Monou-cho is located in Ishinomaki, Miyagi Prefecture. Oda and Toda (2011) conducted single microtremor measurements at 46 points along the Higashihama-Kaido in Ishinomaki, and investigated the predominant frequency from the H/V. In addition, damage investigation was conducted in same area using the method of Yahata and Yamazaki (2008), and the 310 houses in this area were visually ranked from A to F. This method and H/V were compared and evaluating the relationship between H/V and house damage. As a result, they revealed that predominant frequencies of area received significant destruction have multiplex peaks or broad range from 2 Hz to 4 Hz. However, the damage was not serious at all points where the predominant frequency was 2.5 Hz or higher. There was a fact that the damage was small in the area with predominant frequency around 1 Hz, which caused great damage during the Southern Hyogo Earthquake1995. From the above facts, issues such as the need to clarify the detailed underground structure and amplification characteristics in Monou-cho remain.

In this study, we evaluate the amplification of seismic motion in Momo-cho by comparing the house damage during the 2011 The Tohoku Earthquake investigated in Oda and Toda (2011), S-wave velocity structures obtained by using microtremor miniature array method and the seismic response of the 2011 The Tohoku Earthquake.

In this study, microtremor array observations were performed at 27 points, approximately 4km along the Higashihama-Kaido.

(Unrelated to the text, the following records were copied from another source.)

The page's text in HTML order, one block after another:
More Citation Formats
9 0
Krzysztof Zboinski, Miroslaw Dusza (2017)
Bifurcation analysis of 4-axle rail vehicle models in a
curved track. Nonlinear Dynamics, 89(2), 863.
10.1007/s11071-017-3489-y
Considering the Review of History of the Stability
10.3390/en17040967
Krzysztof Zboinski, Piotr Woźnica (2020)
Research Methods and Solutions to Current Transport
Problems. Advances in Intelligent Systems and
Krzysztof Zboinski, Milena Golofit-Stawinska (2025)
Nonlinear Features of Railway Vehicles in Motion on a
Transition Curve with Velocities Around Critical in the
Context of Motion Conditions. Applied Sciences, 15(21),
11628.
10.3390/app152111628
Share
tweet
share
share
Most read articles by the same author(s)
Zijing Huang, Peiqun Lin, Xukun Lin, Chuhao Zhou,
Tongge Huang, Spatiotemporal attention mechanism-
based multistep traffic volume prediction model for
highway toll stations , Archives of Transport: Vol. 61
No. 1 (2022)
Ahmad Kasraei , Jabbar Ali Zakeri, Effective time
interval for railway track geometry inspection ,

Based on these observations, a dispersion curve is calculated by the Centerless Circular Array (CCA) method (Cho et. al., 2006). Then, S-wave velocity structures at each point were estimated by Simulated Annealing. The initial models for Simulated Annealing were generated from SIM (Simplified Inversion Method) (Pelekis and Athanasopoulos, 2011) and the nearby borehole data. Using these results, we analyzed the seismic response characteristics of the 2011 Tohoku Earthquake in Monou-cho using the equivalent linear analysis program (SHAKE91) based on the one-dimensional multi-reflection theory. In this analysis, we focused mainly on the acceleration response spectrum and the transfer function from basement to ground surface.

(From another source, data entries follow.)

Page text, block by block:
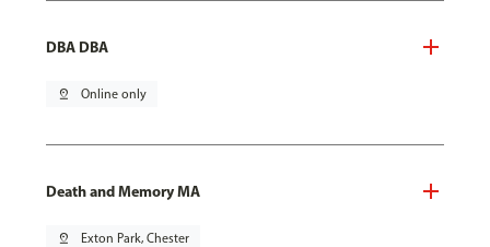
DBA DBA
pin_drop Online only
Death and Memory MA
pin_drop Exton Park, Chester
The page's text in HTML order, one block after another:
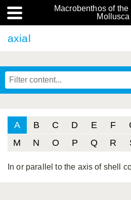
Macrobenthos of
Mollusca
axial
A B C D E F
M
N O P Q R
In or parallel to the axis of shell

As a result of the estimation of the S-wave velocity structure, it was found that the basement was found at shallower location in the center of Monou-cho, and the basement was found deeper toward the north and south. In addition, it was found that the basement of the southern Monou-cho had a larger drop, and the basement was found deeper than the northern area. This basement is almost the same depth of the Onuki Formation in comparison with borehole data.

As a result of comparing S-wave velocity structure and the seismic response characteristics, the rank of the damage increased in the center of Monou-cho despite the small value of AVS30. A comparison between the acceleration response spectrum of the 2011 Tohoku Earthquake, the transfer function and the distribution of house damage, it is found that response acceleration in the range of 0.25 to 0.5 seconds was larger in the center of Monou-cho where house damage was larger. However, this is inconsistent with the conventional interpretation that the acceleration response spectrum with a period of 1-2 seconds affects house damage.

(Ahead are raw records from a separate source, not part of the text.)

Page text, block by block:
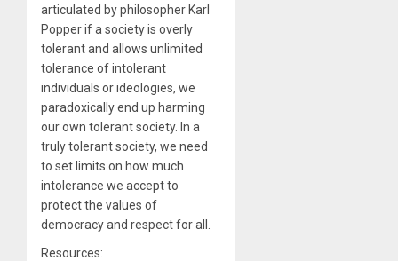
articulated by philosopher Karl
Popper if a society is overly
tolerant and allows unlimited
tolerance of intolerant
individuals or ideologies, we
paradoxically end up harming
our own tolerant society. In a
truly tolerant society, we need
to set limits on how much
intolerance we accept to
protect the values of
democracy and respect for all.
Resources:

The acceleration response spectrum of the 1995 Hyogo-ken Nanbu Earthquake, the 2004 Chūetsu Earthquake and 2011 The Tohoku Earthquake at Nakatsuyama Daini Elementary School have peaks at the period of 1 second. It was found that peaks can be also confirmed around 0.25 to 0.5 seconds. In other words, the acceleration response around 0.25 to 0.5 seconds and 1 to 2 seconds may affect the damage of the wooden house. Near surface structure in the center of Monou-cho which amplify the ground motion around 2-3Hz (about 0.3-0.5 seconds) could be the factor that caused serious damage.